(Beginning of Raw data)

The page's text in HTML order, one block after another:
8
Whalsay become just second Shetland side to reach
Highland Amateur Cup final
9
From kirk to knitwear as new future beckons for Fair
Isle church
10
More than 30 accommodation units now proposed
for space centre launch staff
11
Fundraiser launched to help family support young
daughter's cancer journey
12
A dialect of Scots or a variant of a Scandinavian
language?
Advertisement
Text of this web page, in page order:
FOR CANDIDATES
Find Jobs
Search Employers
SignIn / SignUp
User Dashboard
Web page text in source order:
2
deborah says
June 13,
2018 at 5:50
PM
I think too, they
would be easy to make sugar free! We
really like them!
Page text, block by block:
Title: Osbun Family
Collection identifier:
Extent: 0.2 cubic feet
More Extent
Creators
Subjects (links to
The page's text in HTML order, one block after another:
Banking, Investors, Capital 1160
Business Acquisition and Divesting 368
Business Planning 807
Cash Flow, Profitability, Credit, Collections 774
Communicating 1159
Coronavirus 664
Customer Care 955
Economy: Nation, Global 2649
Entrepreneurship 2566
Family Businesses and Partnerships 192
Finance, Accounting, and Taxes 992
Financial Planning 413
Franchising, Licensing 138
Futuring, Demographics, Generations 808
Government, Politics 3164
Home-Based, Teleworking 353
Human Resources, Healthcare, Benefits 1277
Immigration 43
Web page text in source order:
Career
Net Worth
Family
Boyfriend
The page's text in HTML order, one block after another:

(End of Raw data)

Print again each line of the listing above, exactly as it appears.

The page's text in HTML order, one block after another:
8
Whalsay become just second Shetland side to reach
Highland Amateur Cup final
9
From kirk to knitwear as new future beckons for Fair
Isle church
10
More than 30 accommodation units now proposed
for space centre launch staff
11
Fundraiser launched to help family support young
daughter's cancer journey
12
A dialect of Scots or a variant of a Scandinavian
language?
Advertisement
Text of this web page, in page order:
FOR CANDIDATES
Find Jobs
Search Employers
SignIn / SignUp
User Dashboard
Web page text in source order:
2
deborah says
June 13,
2018 at 5:50
PM
I think too, they
would be easy to make sugar free! We
really like them!
Page text, block by block:
Title: Osbun Family
Collection identifier:
Extent: 0.2 cubic feet
More Extent
Creators
Subjects (links to
The page's text in HTML order, one block after another:
Banking, Investors, Capital 1160
Business Acquisition and Divesting 368
Business Planning 807
Cash Flow, Profitability, Credit, Collections 774
Communicating 1159
Coronavirus 664
Customer Care 955
Economy: Nation, Global 2649
Entrepreneurship 2566
Family Businesses and Partnerships 192
Finance, Accounting, and Taxes 992
Financial Planning 413
Franchising, Licensing 138
Futuring, Demographics, Generations 808
Government, Politics 3164
Home-Based, Teleworking 353
Human Resources, Healthcare, Benefits 1277
Immigration 43
Web page text in source order:
Career
Net Worth
Family
Boyfriend
The page's text in HTML order, one block after another:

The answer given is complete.